1 Das von den Beteiligten übereinstimmend in der Hauptsache für erledigt erklärte Verfahren ist in entsprechender Anwendung des § 92 Abs. 3 Satz 1 i.V.m. § 125 Abs. 1 Satz 1, § 141 Satz 1 VwGO einzustellen. Die vorinstanzliche Entscheidung ist analog § 269 Abs. 3 Satz 1 ZPO i.V.m. § 173 VwGO wirkungslos.

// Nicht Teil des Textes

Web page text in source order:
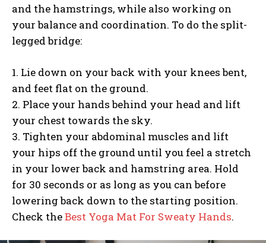
and the hamstrings, while also working on
your balance and coordination. To do the split-
legged bridge:
1. Lie down on your back with your knees bent,
and feet flat on the ground.
2. Place your hands behind your head and lift
your chest towards the sky.
3. Tighten your abdominal muscles and lift
your hips off the ground until you feel a stretch
in your lower back and hamstring area. Hold
for 30 seconds or as long as you can before
lowering back down to the starting position.
Check theBest Yoga Mat For Sweaty Hands.
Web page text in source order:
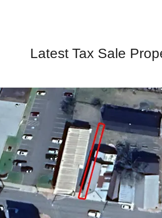
Latest Tax Sale
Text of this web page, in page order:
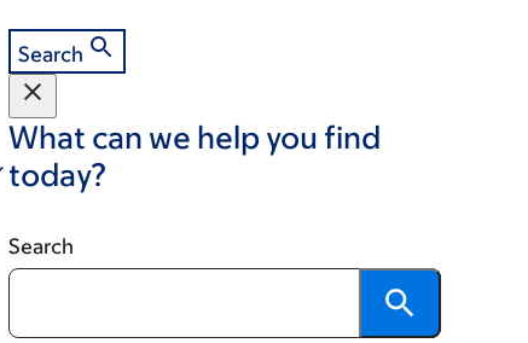
Search
What can we help you find
today?
Search
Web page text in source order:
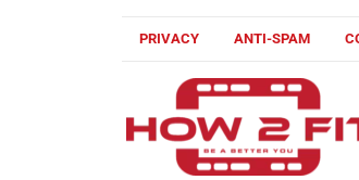
PRIVACY ANTI-SPAM
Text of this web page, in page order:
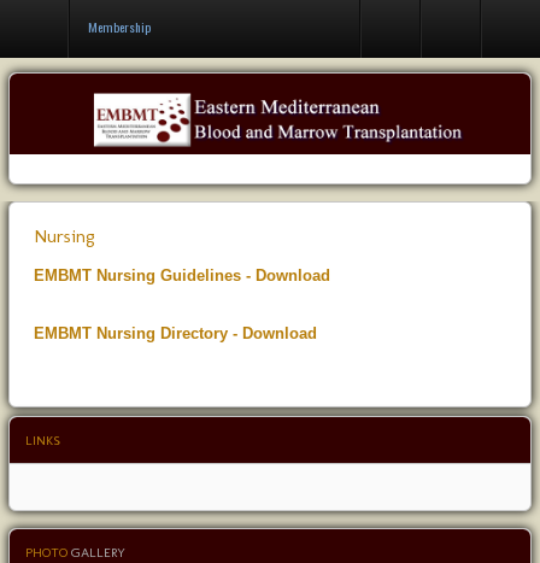
Membership
Nursing
EMBMT Nursing Guidelines - Download
EMBMT Nursing Directory - Download
LINKS
PHOTO GALLERY
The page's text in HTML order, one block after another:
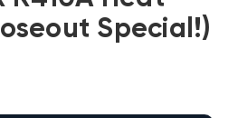
Special!)
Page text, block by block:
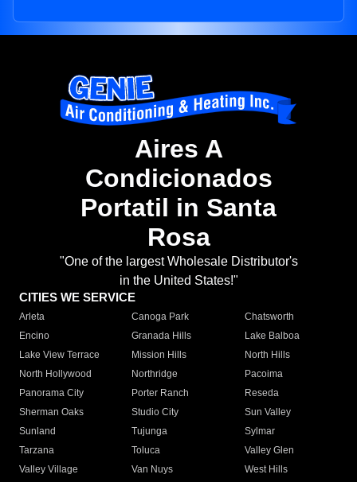
Aires A
Condicionados
Portatil in Santa
Rosa
"One of the largest Wholesale Distributor's
in the United States!"
CITIES WE SERVICE
Arleta Canoga Park
Chatsworth
Encino
Granada Hills
Lake Balboa
Lake View Terrace
Mission Hills
North Hills
North Hollywood
Northridge
Pacoima
Panorama City
Porter Ranch
Reseda
Sherman Oaks
Studio City
Sun Valley
Sunland
Tujunga
Sylmar
Tarzana
Toluca
Valley Glen
Valley Village
Van Nuys
West Hills
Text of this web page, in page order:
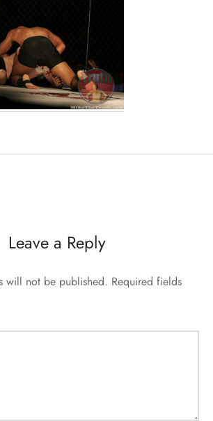
Leave a Reply
will not be published. Required fields
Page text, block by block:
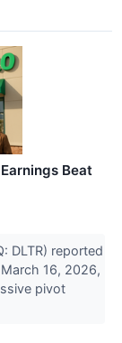
Beat
DLTR) reported
16, 2026,
pivot
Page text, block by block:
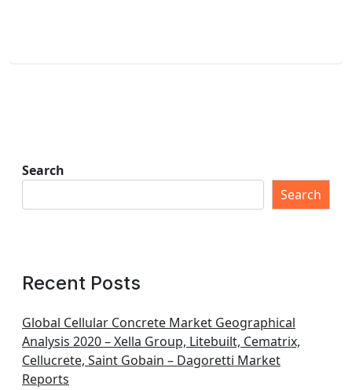
Search
Search
Recent Posts
Global Cellular Concrete Market Geographical
Analysis 2020 – Xella Group, Litebuilt, Cematrix,
Cellucrete, Saint Gobain – Dagoretti Market
Reports
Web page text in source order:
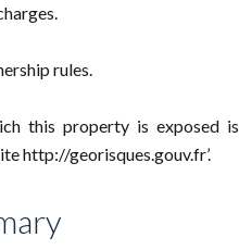
rules.
this property is exposed is
http://georisques.gouv.fr’.

2 Über die Kosten des Verfahrens ist gemäß § 161 Abs. 2 Satz 1 VwGO unter Berücksichtigung des bisherigen Sach- und Streitstandes nach billigem Ermessen zu entscheiden. In der Regel entspricht es billigem Ermessen, gemäß dem Grundsatz des § 154 Abs. 1 VwGO die Verfahrenskosten dem Beteiligten aufzuerlegen, der ohne die Erledigung voraussichtlich unterlegen wäre. Jedoch befreit der dem § 161 Abs. 2 VwGO zugrunde liegende Gedanke der Prozesswirtschaftlichkeit das Gericht von dem Gebot, anhand eingehender Erwägungen abschließend über den Streitstoff des in der Hauptsache erledigten Verfahrens zu entscheiden. Wirft der Rechtsstreit schwierige Fragen auf, so entspricht es nach ständiger Rechtsprechung des Bundesverwaltungsgerichts regelmäßig billigem Ermessen, die Verfahrenskosten in Anlehnung an § 155 Abs. 1 VwGO zu teilen. Dies gilt auch im vorliegenden Fall.

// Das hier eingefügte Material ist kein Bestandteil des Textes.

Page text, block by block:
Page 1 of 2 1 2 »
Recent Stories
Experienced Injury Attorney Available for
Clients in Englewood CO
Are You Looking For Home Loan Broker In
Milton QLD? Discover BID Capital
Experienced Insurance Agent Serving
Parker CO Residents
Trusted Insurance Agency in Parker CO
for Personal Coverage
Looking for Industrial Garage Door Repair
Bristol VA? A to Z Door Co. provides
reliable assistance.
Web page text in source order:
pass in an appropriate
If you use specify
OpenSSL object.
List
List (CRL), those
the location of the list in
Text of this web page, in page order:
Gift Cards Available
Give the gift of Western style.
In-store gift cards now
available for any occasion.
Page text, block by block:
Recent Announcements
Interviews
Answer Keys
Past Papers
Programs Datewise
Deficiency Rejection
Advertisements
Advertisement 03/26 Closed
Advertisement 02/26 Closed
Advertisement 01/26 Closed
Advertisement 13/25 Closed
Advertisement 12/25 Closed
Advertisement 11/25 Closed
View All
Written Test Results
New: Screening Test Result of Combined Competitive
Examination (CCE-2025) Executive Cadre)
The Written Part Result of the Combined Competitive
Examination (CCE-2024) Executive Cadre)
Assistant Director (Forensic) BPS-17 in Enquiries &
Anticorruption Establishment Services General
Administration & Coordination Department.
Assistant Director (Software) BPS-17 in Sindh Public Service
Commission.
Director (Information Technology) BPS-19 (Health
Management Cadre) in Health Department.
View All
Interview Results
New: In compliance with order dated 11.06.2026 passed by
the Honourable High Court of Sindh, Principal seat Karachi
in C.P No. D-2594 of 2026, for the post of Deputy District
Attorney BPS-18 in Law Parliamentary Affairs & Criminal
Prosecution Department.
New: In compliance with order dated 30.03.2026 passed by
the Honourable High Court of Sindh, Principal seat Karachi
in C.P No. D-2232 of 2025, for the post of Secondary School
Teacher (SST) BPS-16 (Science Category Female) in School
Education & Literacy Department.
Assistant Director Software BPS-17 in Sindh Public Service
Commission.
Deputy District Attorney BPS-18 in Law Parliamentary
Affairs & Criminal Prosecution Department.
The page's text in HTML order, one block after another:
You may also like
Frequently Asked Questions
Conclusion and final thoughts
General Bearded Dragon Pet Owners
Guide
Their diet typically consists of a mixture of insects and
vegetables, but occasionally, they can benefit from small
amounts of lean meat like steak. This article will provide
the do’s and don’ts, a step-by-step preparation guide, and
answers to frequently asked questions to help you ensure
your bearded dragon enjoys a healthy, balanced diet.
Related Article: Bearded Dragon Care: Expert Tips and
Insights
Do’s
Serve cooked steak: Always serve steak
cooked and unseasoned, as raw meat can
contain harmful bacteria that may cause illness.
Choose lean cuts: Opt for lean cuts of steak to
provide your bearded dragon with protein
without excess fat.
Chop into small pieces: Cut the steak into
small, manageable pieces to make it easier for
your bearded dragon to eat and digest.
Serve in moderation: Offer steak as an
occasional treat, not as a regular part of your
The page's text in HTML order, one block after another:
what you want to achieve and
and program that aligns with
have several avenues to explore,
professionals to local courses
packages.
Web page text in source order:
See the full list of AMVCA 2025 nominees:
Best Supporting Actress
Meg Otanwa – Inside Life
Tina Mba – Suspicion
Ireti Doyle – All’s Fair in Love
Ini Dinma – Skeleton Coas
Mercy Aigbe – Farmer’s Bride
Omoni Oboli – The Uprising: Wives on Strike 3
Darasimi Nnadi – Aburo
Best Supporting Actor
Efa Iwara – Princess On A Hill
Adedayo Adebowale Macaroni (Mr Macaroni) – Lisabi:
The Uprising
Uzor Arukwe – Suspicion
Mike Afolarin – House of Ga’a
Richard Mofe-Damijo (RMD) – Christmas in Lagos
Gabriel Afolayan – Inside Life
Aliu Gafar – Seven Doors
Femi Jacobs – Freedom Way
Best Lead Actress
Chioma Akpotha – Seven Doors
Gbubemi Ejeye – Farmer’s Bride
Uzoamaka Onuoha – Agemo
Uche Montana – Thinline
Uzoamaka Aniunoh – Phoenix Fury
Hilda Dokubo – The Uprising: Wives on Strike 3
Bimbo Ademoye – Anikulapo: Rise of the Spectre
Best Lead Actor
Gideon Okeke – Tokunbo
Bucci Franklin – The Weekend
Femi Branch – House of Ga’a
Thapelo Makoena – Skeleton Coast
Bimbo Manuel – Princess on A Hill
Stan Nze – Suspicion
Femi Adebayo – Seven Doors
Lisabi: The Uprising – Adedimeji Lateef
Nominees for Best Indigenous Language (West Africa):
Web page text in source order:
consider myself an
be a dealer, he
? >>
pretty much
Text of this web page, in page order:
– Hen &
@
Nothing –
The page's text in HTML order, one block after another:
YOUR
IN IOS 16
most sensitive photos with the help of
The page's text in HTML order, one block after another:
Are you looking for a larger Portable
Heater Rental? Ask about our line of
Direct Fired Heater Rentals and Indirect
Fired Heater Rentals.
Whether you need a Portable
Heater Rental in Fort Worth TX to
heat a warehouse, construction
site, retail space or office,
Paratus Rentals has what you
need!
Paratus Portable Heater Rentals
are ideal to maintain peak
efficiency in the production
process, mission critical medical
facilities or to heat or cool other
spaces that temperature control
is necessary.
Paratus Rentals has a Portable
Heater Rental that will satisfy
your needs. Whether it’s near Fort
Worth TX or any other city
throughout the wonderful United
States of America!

3 Zwar steht nach dem Urteil des Europäischen Gerichtshofs vom 22. November 2007 - C-262/06 - (EuZW 2008, 54) fest, dass der angefochtene Beschluss der Beklagten vom 18. Juli 2005 fehlerhaft ist. Denn § 43 Abs. 6 Satz 1 TKG 1996, dessen übergangsweise Fortgeltung gemäß § 150 Abs. 1 TKG 2004 nach dem vorgenannten Urteil nicht zweifelhaft ist, sah im Unterschied zu § 40 Abs. 1 Satz 1 und 2 TKG 2004 die Pflicht zur Gewährung der Betreiberauswahl und der Betreibervorauswahl unmittelbar kraft Gesetzes vor und enthielt keine Ermächtigung, die betreffende Verpflichtung durch Verwaltungsakt aufzuerlegen. Dies schließt aber die Möglichkeit nicht aus, den angefochtenen Beschluss unter den in § 47 VwVfG genannten Voraussetzungen in einen - die vorübergehend fortbestehende Pflicht zur Betreiber(vor)auswahl - feststellenden Verwaltungsakt umzudeuten. Die Umdeutung hängt u.a. davon ab, ob der fehlerhafte Verwaltungsakt auf das gleiche Ziel gerichtet ist wie der andere Verwaltungsakt (s. auch Urteil vom 14. Februar 2007 - BVerwG 6 C 28.05 - Buchholz 242.066 § 150 TKG Nr. 3 Rn. 28 zur Umdeutung des Widerrufs einer Regulierungsverpflichtung in die Feststellung ihres Erlöschens).

4 Im vorliegenden Fall lässt sich die Frage der Zielgleichheit beider Verwaltungsakte ohne eingehende Prüfung nicht eindeutig beantworten: Hinsichtlich des Ausspruchs, dass die Klägerin (weiterhin) verpflichtet ist, Betreiberauswahl und Betreibervorauswahl zu ermöglichen, wäre zwar der feststellende Verwaltungsakt auf das gleiche Ziel gerichtet wie der verpflichtende Verwaltungsakt. Andererseits zielte die auf § 40 Abs. 1 Satz 1 i.V.m. § 12 Abs. 2 Nr. 4 TKG 2004 gestützte vorläufige Regulierungsverfügung darauf, auch hinsichtlich etwaiger missbrauchsaufsichtlicher oder sonstiger Anordnungsbefugnisse neues Recht zur Anwendung zu bringen, während sich eine nach § 43 Abs. 6 TKG 1996 i.V.m. § 150 Abs. 1 TKG 2004 einstweilen fortbestehende Pflicht zur Betreiber(vor)auswahl auch hinsichtlich solcher Befugnisse noch nach altem Recht richtete (s. auch Urteil vom 19. September 2007 - BVerwG 6 C 34.06 - NVwZ 2008, 84 Rn. 16). Ob vor diesem Hintergrund Zielgleichheit i.S.v. § 47 Abs. 1 VwVfG bestand, ließe sich nur aufgrund eingehender rechtlicher Erwägungen entscheiden, wie sie nach Erledigung der Hauptsache nicht mehr geboten sind.

5 Die Festsetzung des Streitwertes beruht auf § 47 Abs. 1 i.V.m. § 52 Abs. 1 GKG.